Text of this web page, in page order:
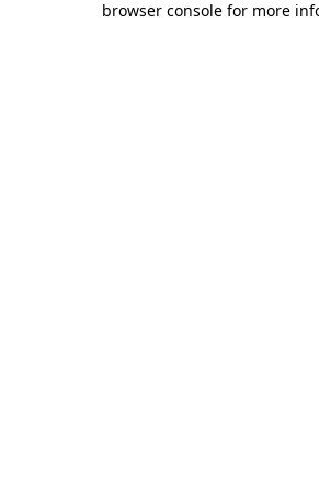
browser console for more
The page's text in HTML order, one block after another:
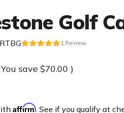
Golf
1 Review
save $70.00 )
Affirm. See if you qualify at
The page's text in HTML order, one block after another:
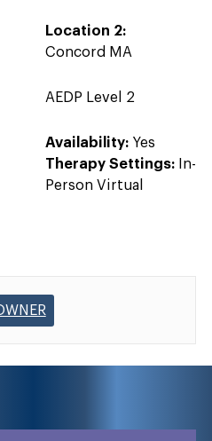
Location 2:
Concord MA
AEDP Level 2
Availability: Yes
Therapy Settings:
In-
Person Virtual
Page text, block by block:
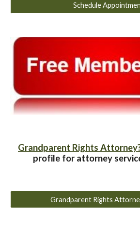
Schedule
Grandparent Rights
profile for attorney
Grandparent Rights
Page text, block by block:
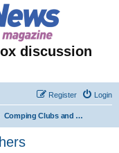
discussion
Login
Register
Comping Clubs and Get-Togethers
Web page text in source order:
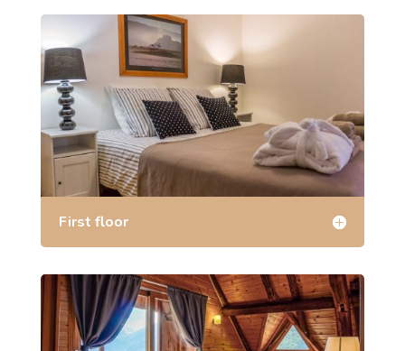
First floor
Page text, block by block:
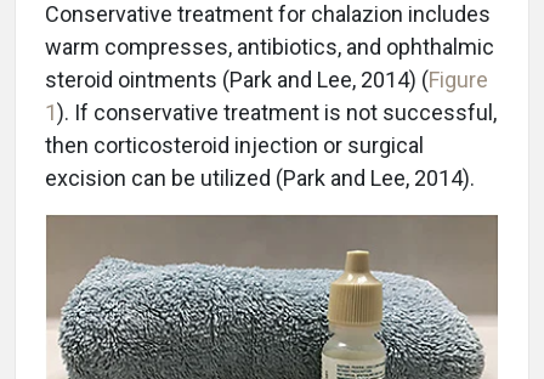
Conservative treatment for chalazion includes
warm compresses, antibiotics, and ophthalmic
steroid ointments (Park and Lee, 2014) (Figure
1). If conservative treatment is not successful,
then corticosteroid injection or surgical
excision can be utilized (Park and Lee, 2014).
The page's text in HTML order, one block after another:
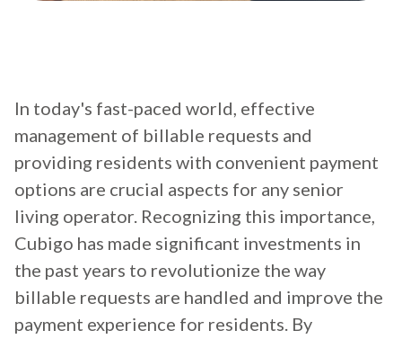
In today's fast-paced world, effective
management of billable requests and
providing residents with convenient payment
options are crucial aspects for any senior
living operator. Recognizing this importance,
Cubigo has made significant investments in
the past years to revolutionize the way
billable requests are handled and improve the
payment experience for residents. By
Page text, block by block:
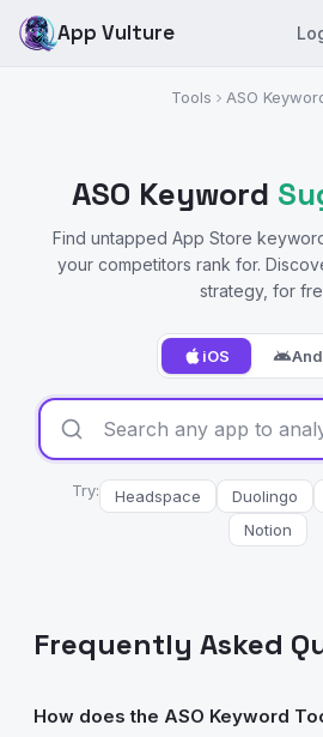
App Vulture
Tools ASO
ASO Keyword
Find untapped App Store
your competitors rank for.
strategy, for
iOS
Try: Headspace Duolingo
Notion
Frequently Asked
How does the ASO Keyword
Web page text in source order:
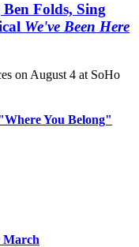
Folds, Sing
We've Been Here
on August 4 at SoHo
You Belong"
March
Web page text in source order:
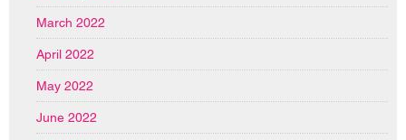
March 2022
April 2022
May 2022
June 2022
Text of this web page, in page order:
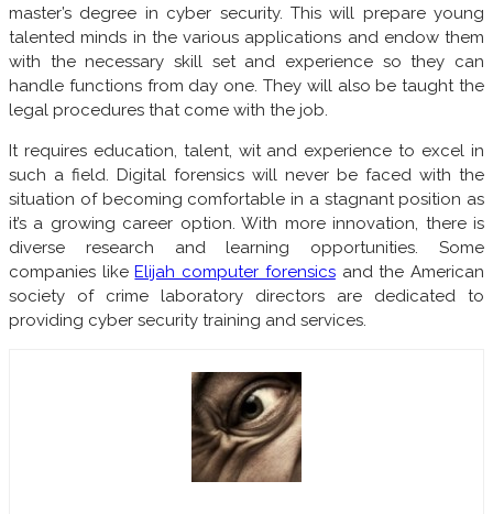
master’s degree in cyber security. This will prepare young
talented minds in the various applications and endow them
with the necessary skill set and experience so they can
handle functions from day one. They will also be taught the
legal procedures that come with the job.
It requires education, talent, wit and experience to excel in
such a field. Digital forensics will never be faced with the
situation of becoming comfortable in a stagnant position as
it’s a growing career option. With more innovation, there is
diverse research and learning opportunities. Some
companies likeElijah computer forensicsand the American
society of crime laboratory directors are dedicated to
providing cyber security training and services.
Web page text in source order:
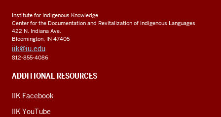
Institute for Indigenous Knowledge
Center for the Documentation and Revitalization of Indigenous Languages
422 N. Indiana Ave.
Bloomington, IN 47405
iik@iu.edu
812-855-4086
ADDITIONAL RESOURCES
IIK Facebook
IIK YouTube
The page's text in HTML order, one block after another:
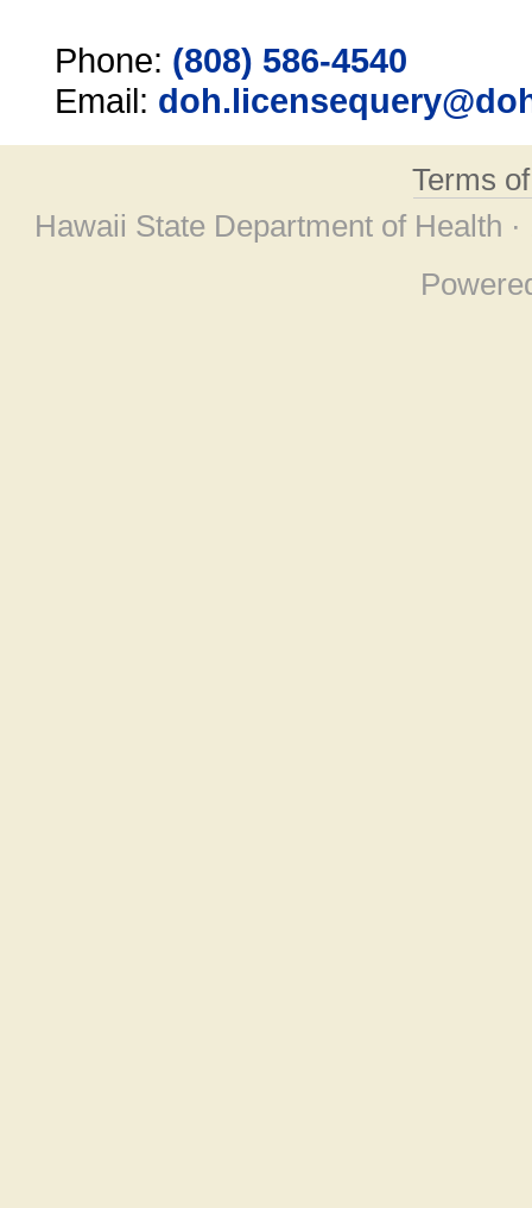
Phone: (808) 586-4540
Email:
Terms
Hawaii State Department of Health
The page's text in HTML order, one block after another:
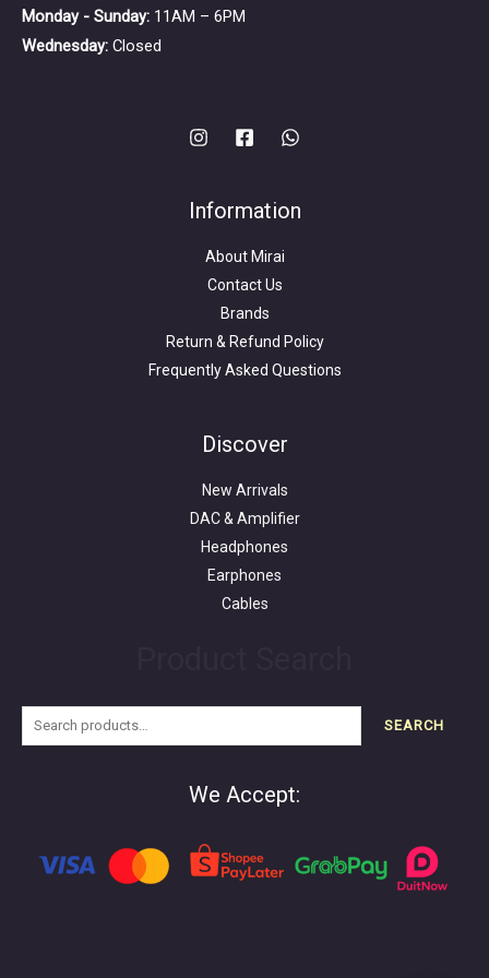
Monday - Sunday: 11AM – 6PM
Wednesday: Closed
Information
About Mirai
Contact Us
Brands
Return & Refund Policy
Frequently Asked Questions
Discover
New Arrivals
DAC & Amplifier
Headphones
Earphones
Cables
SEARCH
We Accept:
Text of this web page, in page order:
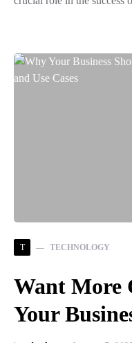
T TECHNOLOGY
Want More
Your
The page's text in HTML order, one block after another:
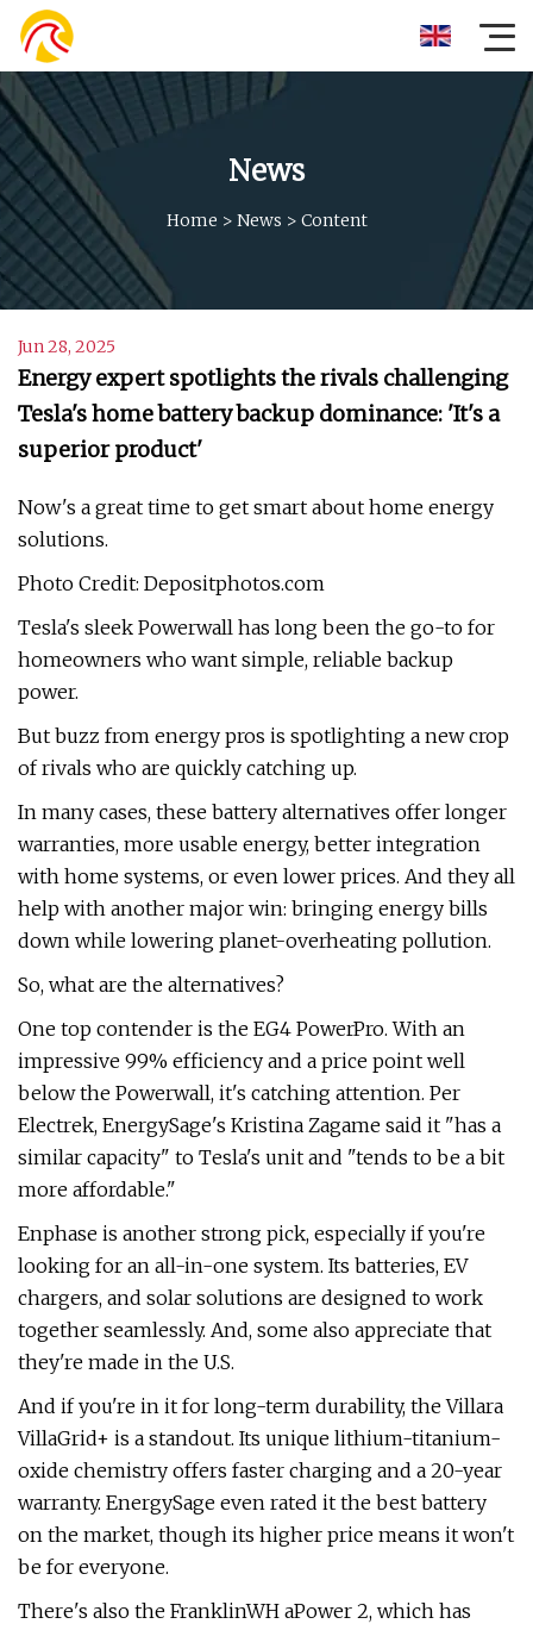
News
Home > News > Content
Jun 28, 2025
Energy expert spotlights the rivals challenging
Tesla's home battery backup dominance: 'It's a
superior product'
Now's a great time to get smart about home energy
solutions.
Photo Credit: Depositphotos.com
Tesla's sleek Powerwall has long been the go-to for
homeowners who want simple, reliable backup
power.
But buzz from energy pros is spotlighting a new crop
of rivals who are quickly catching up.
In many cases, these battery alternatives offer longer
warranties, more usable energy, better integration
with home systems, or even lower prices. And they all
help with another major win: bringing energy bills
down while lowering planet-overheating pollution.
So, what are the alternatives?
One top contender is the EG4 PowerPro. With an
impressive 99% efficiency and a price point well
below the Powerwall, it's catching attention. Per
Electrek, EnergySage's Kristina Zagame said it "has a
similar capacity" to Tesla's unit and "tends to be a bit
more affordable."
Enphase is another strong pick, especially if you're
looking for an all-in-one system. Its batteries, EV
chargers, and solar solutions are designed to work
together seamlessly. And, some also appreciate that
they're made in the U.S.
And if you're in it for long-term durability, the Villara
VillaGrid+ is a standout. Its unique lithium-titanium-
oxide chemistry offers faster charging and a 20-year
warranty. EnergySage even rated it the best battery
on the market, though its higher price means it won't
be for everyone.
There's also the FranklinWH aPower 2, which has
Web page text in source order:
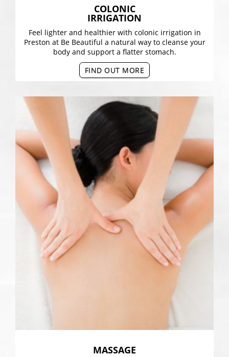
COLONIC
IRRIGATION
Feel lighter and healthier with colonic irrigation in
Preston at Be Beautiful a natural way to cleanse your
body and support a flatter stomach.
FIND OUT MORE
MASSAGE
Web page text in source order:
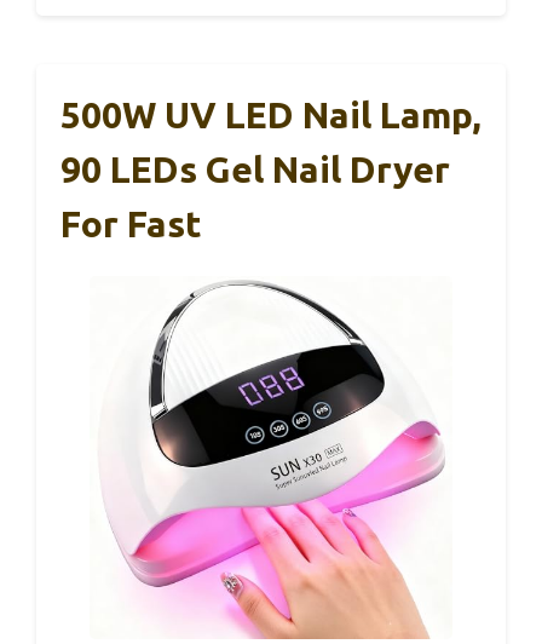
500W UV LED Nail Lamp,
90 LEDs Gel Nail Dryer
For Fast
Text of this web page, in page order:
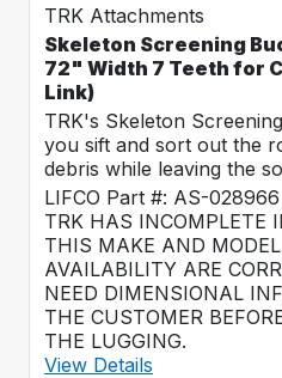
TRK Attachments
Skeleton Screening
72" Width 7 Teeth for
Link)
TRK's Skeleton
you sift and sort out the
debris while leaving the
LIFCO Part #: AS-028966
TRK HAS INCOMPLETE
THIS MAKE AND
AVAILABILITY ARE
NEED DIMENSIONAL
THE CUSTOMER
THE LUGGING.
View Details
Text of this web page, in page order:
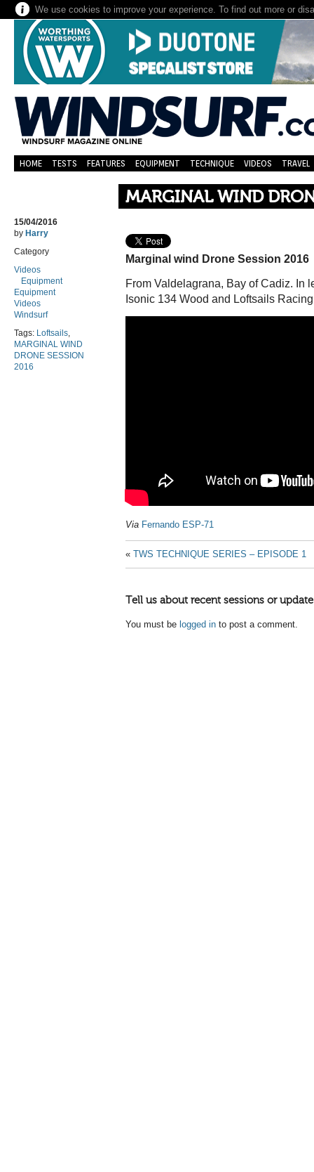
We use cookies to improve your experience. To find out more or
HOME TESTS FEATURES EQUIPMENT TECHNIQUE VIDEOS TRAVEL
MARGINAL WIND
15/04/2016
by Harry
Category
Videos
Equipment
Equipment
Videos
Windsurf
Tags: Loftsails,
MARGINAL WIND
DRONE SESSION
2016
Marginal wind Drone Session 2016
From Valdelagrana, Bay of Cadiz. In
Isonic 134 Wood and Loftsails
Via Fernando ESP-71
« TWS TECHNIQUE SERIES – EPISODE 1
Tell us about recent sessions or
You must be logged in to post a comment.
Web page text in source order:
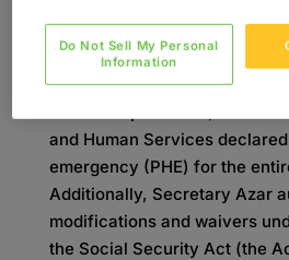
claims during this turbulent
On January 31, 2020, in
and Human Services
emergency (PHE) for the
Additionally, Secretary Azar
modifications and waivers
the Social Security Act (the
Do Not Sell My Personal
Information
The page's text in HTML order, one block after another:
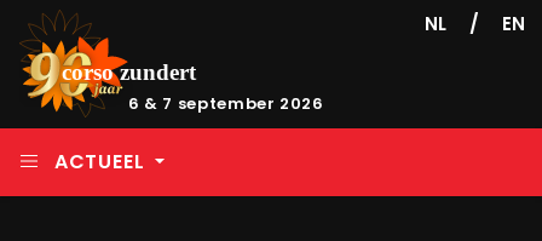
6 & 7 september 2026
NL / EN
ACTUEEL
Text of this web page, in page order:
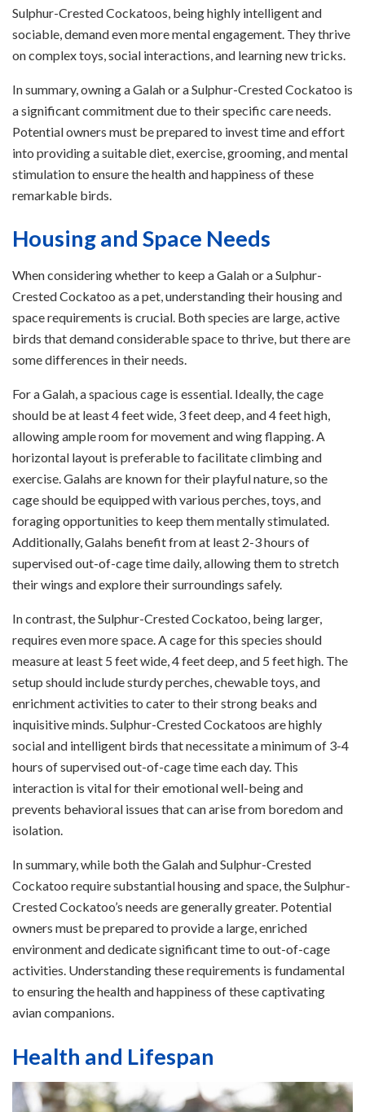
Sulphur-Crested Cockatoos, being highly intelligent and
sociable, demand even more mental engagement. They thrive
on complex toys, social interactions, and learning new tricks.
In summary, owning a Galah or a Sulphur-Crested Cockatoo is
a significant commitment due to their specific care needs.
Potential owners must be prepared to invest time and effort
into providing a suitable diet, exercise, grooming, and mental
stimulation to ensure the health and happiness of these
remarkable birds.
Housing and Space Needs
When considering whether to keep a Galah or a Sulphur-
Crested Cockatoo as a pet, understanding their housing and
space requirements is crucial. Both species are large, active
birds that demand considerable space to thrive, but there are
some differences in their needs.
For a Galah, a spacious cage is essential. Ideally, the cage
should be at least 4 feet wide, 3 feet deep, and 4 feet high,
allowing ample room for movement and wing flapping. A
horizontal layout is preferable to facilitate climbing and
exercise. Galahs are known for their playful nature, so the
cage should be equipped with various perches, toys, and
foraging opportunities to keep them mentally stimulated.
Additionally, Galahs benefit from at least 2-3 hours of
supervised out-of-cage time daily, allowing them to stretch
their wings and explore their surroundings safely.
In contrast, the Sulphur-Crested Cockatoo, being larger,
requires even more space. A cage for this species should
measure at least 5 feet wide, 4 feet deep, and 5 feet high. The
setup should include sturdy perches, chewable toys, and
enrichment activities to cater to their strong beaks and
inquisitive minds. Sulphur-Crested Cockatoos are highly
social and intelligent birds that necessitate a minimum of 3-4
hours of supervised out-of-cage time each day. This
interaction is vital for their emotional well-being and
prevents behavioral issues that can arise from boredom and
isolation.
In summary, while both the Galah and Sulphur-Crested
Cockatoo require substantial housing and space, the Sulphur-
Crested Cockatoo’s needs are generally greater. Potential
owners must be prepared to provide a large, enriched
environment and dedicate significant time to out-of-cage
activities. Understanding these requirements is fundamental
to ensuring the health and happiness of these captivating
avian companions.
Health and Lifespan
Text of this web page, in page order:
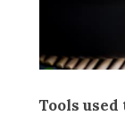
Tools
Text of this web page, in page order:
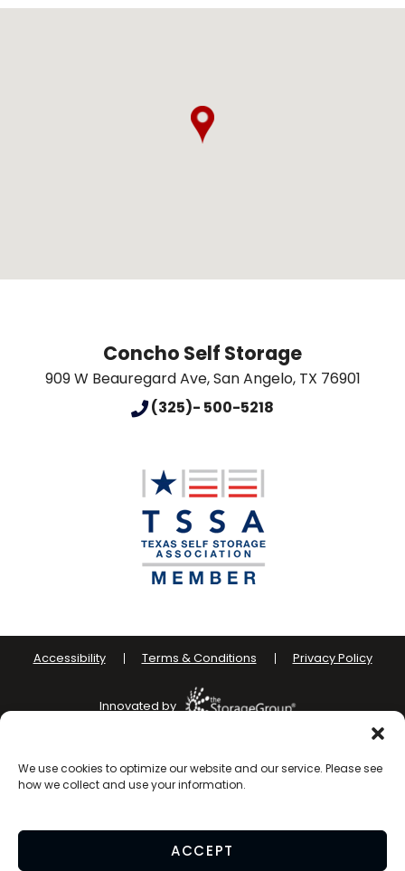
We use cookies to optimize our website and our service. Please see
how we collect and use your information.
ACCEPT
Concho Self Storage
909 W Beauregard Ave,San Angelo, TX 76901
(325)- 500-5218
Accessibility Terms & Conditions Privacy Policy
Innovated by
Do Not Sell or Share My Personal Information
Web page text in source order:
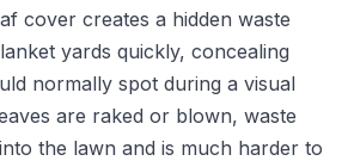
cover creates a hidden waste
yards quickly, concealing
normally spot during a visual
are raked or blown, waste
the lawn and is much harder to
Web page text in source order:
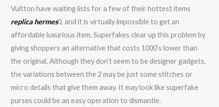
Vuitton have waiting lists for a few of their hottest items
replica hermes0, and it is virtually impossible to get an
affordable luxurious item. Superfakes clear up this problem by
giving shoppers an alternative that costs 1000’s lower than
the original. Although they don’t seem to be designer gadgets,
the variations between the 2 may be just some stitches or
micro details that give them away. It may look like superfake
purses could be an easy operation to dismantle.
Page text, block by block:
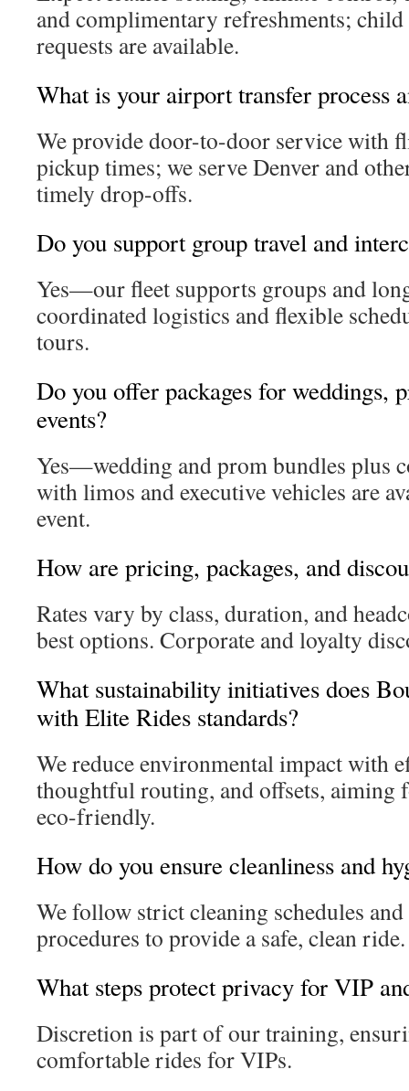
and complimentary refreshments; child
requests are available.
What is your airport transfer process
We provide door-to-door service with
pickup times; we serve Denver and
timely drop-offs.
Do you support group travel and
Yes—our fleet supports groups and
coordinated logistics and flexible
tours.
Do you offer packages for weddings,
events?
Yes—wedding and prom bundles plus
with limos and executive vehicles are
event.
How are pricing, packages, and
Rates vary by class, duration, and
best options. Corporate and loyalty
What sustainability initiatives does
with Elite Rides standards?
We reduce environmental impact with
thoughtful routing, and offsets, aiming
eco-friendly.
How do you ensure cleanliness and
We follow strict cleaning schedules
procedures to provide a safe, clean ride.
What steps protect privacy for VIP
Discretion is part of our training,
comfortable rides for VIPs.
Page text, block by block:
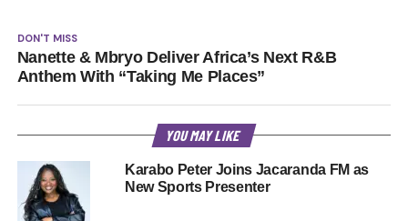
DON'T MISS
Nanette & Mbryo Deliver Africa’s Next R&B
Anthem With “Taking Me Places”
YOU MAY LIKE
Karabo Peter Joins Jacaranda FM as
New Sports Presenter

_Work order_
Between and including the line above that contains "Accessibility Terms &" and the line that contains "What sustainability initiatives does", restate every line word for word. Pictures stay out.

_Written solution_
Accessibility Terms & Conditions Privacy Policy
Innovated by
Do Not Sell or Share My Personal Information
Web page text in source order:
cover creates a hidden waste
yards quickly, concealing
normally spot during a visual
are raked or blown, waste
the lawn and is much harder to
Web page text in source order:
Vuitton have waiting lists for a few of their hottest items
replica hermes0, and it is virtually impossible to get an
affordable luxurious item. Superfakes clear up this problem by
giving shoppers an alternative that costs 1000’s lower than
the original. Although they don’t seem to be designer gadgets,
the variations between the 2 may be just some stitches or
micro details that give them away. It may look like superfake
purses could be an easy operation to dismantle.
Page text, block by block:
and complimentary refreshments; child
requests are available.
What is your airport transfer process
We provide door-to-door service with
pickup times; we serve Denver and
timely drop-offs.
Do you support group travel and
Yes—our fleet supports groups and
coordinated logistics and flexible
tours.
Do you offer packages for weddings,
events?
Yes—wedding and prom bundles plus
with limos and executive vehicles are
event.
How are pricing, packages, and
Rates vary by class, duration, and
best options. Corporate and loyalty
What sustainability initiatives does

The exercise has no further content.